31.1.7 Step 7: Explicitly (and carefully) separate process from observation

flowchart TD
  classDef process fill:#FFD8A8,color:#111,stroke-width:0px;
  classDef observed fill:#CFE8FF,color:#111,stroke-width:0px;
  classDef outcome fill:#B6E3A8,color:#111,stroke-width:0px;

  S[True state]:::process
  E[Observation effort]:::observed
  D[Detectability]:::process
  O[Observed outcome]:::outcome

  S -->|generates| O
  E -->|shapes| D
  D -->|filters observation| O

As many of you who conduct surveys know, there are many apparent ecological endpoints in your dataset that are not purely states; rather, they are observed states. Examples include counts, detections, and indices (Shannon-Weiner diversity index) that combine a myriad ecological process with a distinct measurement or aggregation process.

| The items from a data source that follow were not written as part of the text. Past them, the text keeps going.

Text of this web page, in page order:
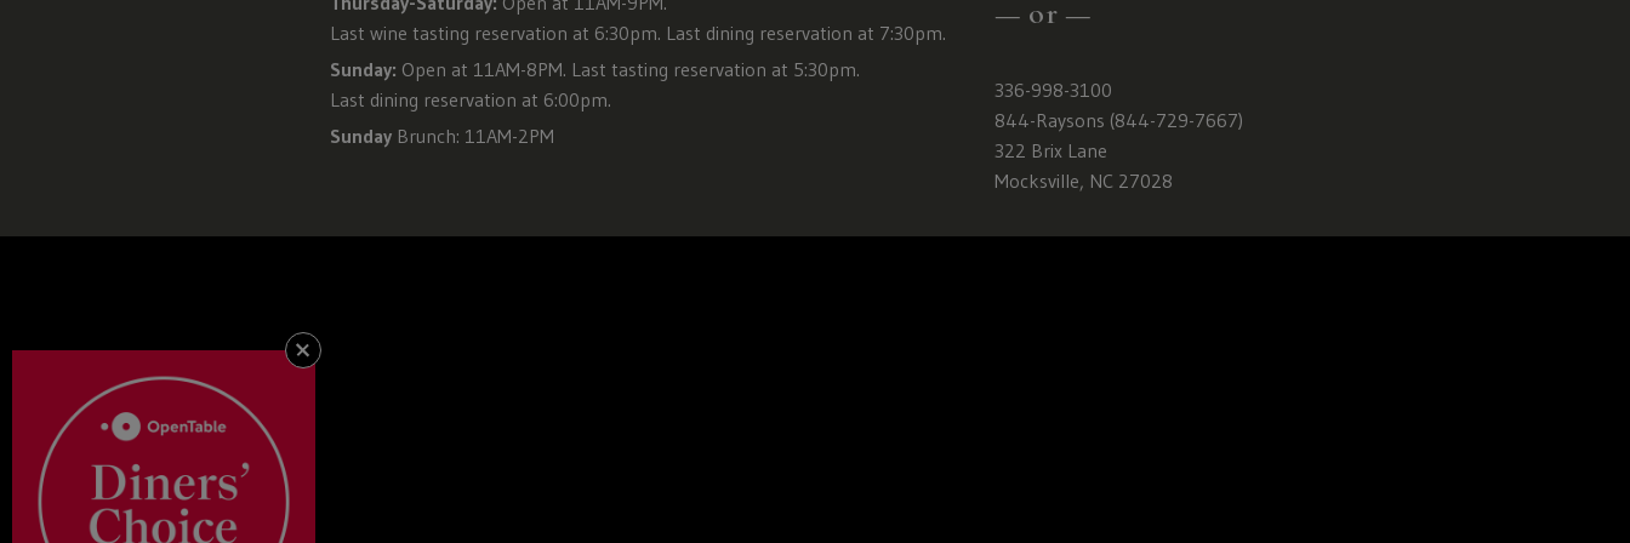
Last wine tasting reservation at 6:30pm. Last dining reservation at 7:30pm.
Sunday: Open at 11AM-8PM. Last tasting reservation at 5:30pm.
Last dining reservation at 6:00pm.
Sunday Brunch: 11AM-2PM
— or —
336-998-3100
844-Raysons (844-729-7667)
322 Brix Lane
Mocksville, NC 27028
+
Tennessee,
Virginia,
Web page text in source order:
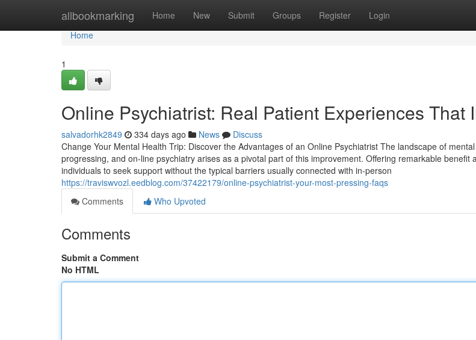
allbookmarking Home New Submit Groups Register Login
Home
Home
1
Online Psychiatrist: Real Patient Experiences That
salvadorhk2849 334 days ago News
Discuss
Change Your Mental Health Trip: Discover the Advantages of an Online Psychiatrist The landscape of
progressing, and on-line psychiatry arises as a pivotal part of this improvement. Offering remarkable benefit
individuals to seek support without the typical barriers usually connected with in-person
https://traviswvozl.eedblog.com/37422179/online-psychiatrist-your-most-pressing-faqs
Comments
Who Upvoted
Comments
Submit a Comment
No HTML
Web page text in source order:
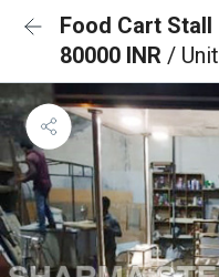
Food Cart Stall
80000 INR / Unit
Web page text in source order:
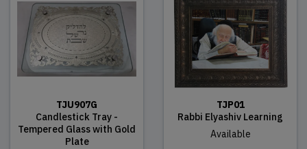
TJU907G
Candlestick Tray -
Tempered Glass with Gold
Plate
TJP01
Rabbi Elyashiv Learning
Available
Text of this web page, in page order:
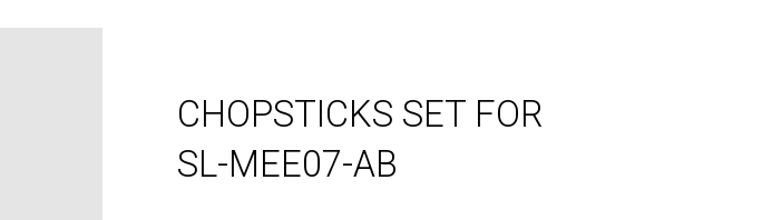
CHOPSTICKS SET FOR
SL-MEE07-AB
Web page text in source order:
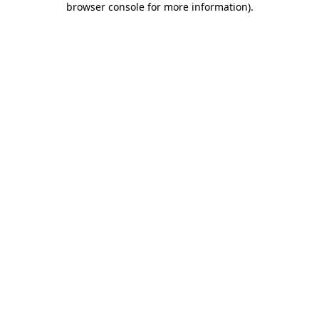
browser console for more information).
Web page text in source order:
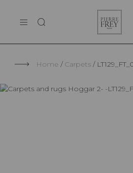
THE MAISON
Frey
Home Carpets
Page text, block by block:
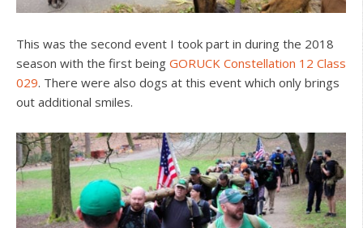
This was the second event I took part in during the 2018
season with the first being GORUCK Constellation 12 Class
029. There were also dogs at this event which only brings
out additional smiles.
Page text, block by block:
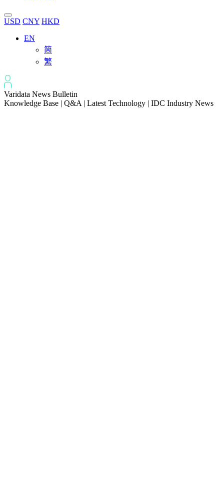
USD CNY HKD
EN
简
繁
Varidata News Bulletin
Knowledge Base | Q&A | Latest Technology | IDC Industry News
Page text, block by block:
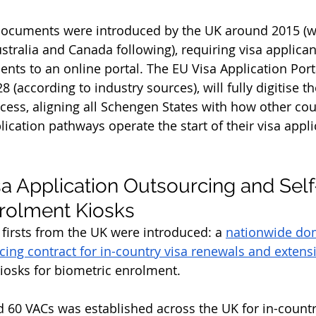
were introduced by the UK around 2015
and Canada following), requiring visa
to an online portal. The EU Visa Application
(according to industry sources), will fully digitise
aligning all Schengen States with how other
pathways operate the start of their visa
Application Outsourcing and
Kiosks
from the UK were introduced: a nationwide
contract for in-country visa renewals and
for biometric enrolment.
VACs was established across the UK for in-
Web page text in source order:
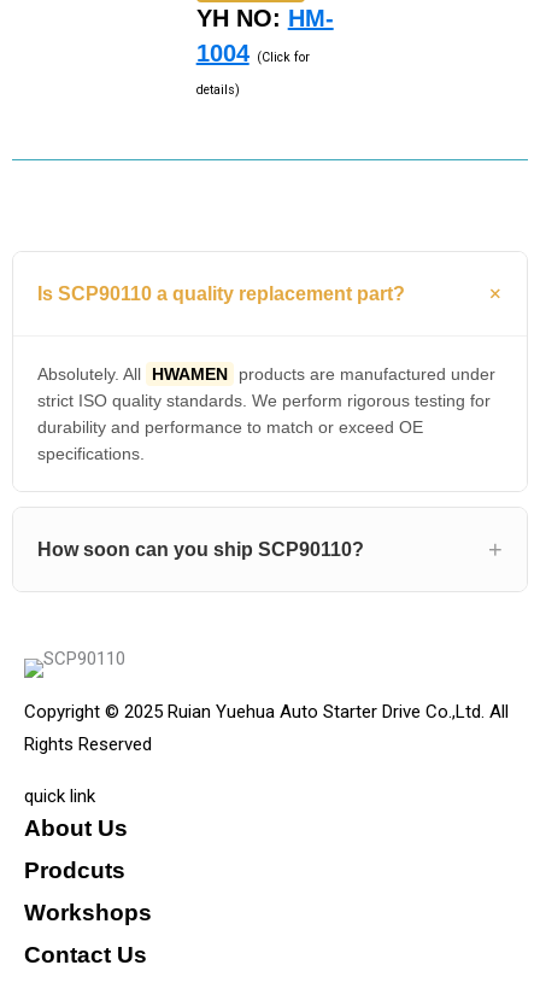
YH NO: HM-
1004 (Click for
details)
Is SCP90110 a quality replacement part?
Absolutely. All HWAMEN
products are manufactured under
strict ISO quality standards. We perform rigorous testing for
durability and performance to match or exceed OE
specifications.
How soon can you ship SCP90110?
Copyright © 2025 Ruian Yuehua Auto Starter Drive Co.,Ltd. All
Rights Reserved
quick link
About Us
Prodcuts
Workshops
Contact Us

For this step, you can ask whether your response variable is the thing itself that you wanted to learn about or if it is an observation of the thing. This simple question helps prevent you from treating factors like effort or detectability as if they were all the same kind of causal node.

31.1.8 Step 8: Lock the parent set before choosing model form

flowchart TD
  classDef conf fill:#FFD8A8,color:#111,stroke-width:0px;
  classDef exposure fill:#CFE8FF,color:#111,stroke-width:0px;
  classDef mediator fill:#F9E79F,color:#111,stroke-width:0px;
  classDef outcome fill:#B6E3A8,color:#111,stroke-width:0px;

  C[Confounder C]:::conf
  X[Exposure X]:::exposure
  M[Mediator M]:::mediator
  Y[Outcome Y]:::outcome

  C -->|adjust for| X
  C -->|adjust for| Y
  X -->|do estimate| M
  M -->|do not adjust for total effect| Y
  X -->|total or direct path| Y

Once the DAG is drawn, the parent adjustment set (i.e. the terms you plan on putting into the model) should be locked by the causal logic implied by the DAG structure. Try your best not to finalize the DAG structure by changing nodes and edges for the sake of convenience. You should include confounders that block alternative causal pths (backdoor paths), and you should definitely not include mediators as covariates when estimating a total effect.

Only after the DAG structure is finalized should you choose the form of the statistical model: GLM, GLMM, GAM, link function, smoothness, error family, and so forth.

That’s it for the Eight Steps! Hopefully, this was helpful in making the transition from kitchen-sink models to causal ones.